靖国神社をめぐる歴史的葛藤

 nami-aさん@namiメモ経由
 ・靖国合祀、国主導の原案 「神社が決定」に変更朝日新聞 2006年07月29日)
 ・合祀、国が仕切り役 都道府県別にノルマ朝日新聞 2006年07月29日08時35分)


 時節柄、といいますか興味深い記事でした。戦後の靖国神社に関わる歴史的証言としては、記録に残しておきたい事実かと思います。しかし記事を書いた記者には、かなり陰謀論的な予断が入っているのではないかと…。


 戦後の厚生省、特に引揚援護局で積極的に靖国神社に関わろうとしていた方々がいたということは前から言われております。それは戦死した同輩を靖国で顕彰してあげたいとする旧軍の流れを汲む人たちがそこにいたから、というようなことも小耳に挟んだこともあります。また実際に靖国神社に関しましては、国家護持を主張し、それを実現させる法案が国会に上程された時もありました。それを支持する一定数の方々がおられたのです。

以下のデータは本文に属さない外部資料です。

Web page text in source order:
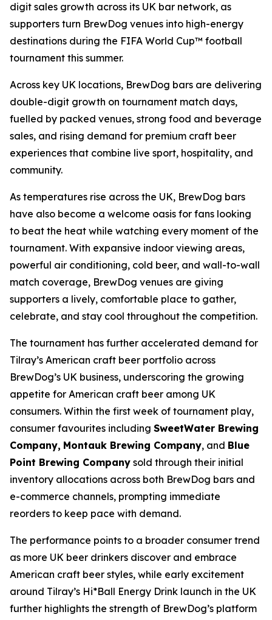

 しかし結果はどうかと申しますと、靖国神社法案は昭和44年から五度提出されすべて廃案ということになっています。国会と申しますか自民党も決して一枚岩ではなかったことも事実ですし、国民の広範の支持を結局得られなかったという結論でいいのではないでしょうか。戦没者の追悼を国が行うべきとする方々でもそれが靖国神社でなければいけないという方がすべてではありませんし、靖国神社に参拝する議員でもそれを国家護持しなければならないと考えている方がすべてではなかったのです。
 ですから「国」なるおどろおどろしい主体が靖国国家護持を狙って暗躍したという解釈は、あまりにも単純化した陰謀論であろうと思う次第です。法案は表舞台で審議されましたし。いろいろな立場の人の思惑が絡んだ歴史的事実としてこれは受け止めるのが妥当と考える由縁です。

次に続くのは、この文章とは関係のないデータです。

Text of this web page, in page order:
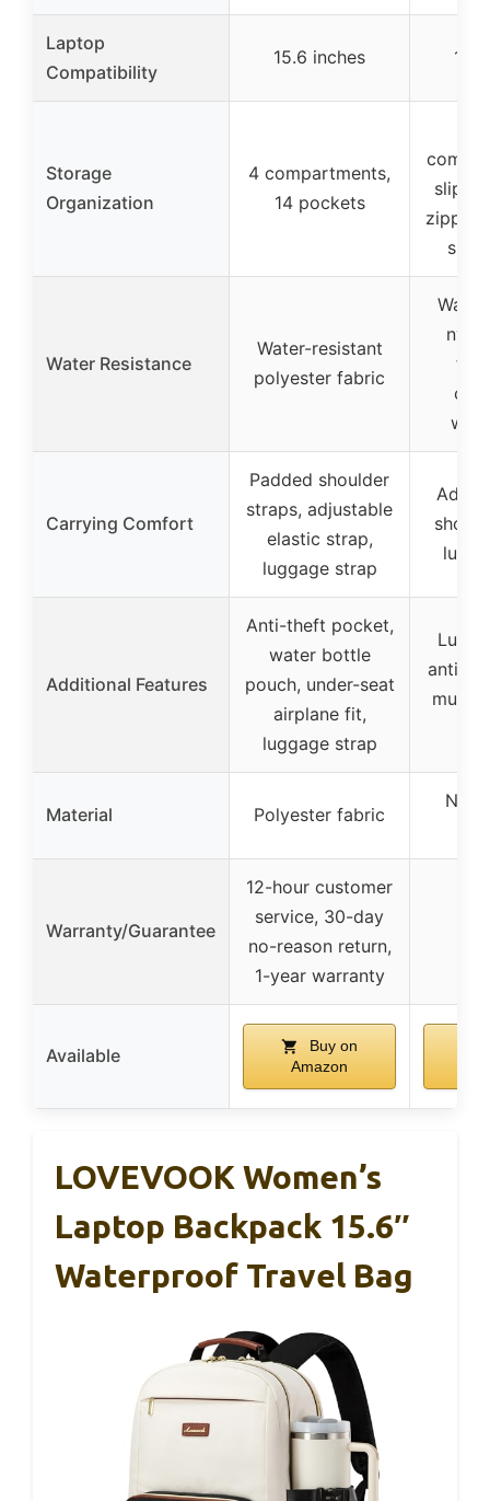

 実際、上の記事で掘り起こされた「56年1月25日付「旧陸軍関係 靖国神社合祀事務協力要綱(案)」と、それを解説した同30日付の「要綱(案)についての説明」」というものは、「2カ月後の4月19日付引揚援護局長名で出された通知「援発三〇二五号」に付けられた「靖国神社合祀事務協力要綱」では手直しされ」ているわけです。前者を作成した人の意図は公的には叶わなかったと解釈するしかありません。厚生省のやろうとしたことだから「国のプロジェクトでやろうとした」と解釈するなら、後者の結果から「国の意志でそれが打ち消された」ということも認めるべきでしょう。

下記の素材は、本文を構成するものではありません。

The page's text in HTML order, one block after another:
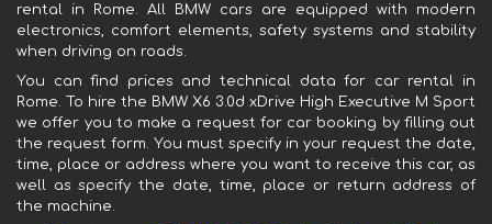
rental in Rome. All BMW cars are equipped with modern
electronics, comfort elements, safety systems and stability
when driving on roads.
You can find prices and technical data for car rental in
Rome. To hire the BMW X6 3.0d xDrive High Executive M Sport
we offer you to make a request for car booking by filling out
the request form. You must specify in your request the date,
time, place or address where you want to receive this car, as
well as specify the date, time, place or return address of
the machine.
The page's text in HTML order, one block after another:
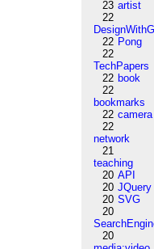
23 artist
22
22 Pong
22
TechPapers
22 book
22
bookmarks
22 camera
22
network
21
teaching
20 API
20 JQuery
20 SVG
20
20
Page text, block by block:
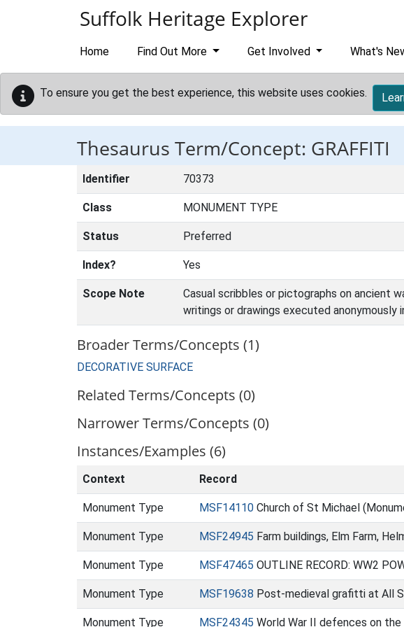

 政教分離憲法の条文という形でシステムとしてビルトインされています。国家的なシステムに組み入れられたものは、良かれ悪しかれなかなか動かすことは難しいものです。一部の方々の心情でこれを動かすことはできなかったということでもありましょうし、それを変更するだけの広範な民意が形成されなかったということでもありましょう。ここらへんの戦後史に未だに拘泥されている方もいらっしゃるようですが、戦後生まれが過半をとうに超えた現代で、そういう陰謀論的見方だけに拘り続けるのもどうかと思うのが正直なところ。
 もうとっくに政府は関係ないと言明しているのですから…。

 政府の出した名簿が全て合祀された訳ではなく、2002年(平成14年)7月の国会答弁では「国として靖国神社の行う合祀には関わりを持っていない」事が確認されている。(参照

 過去の経緯をどうのこうのいうのは、もはや今からの議論に適当ではないと考えます。それは歴史家に任せましょう。仕切りなおしです。手垢に塗れた陰謀論は捨てて、国としての戦没者の追悼はどうあるべきか公明正大に議論されるようになることを望みます。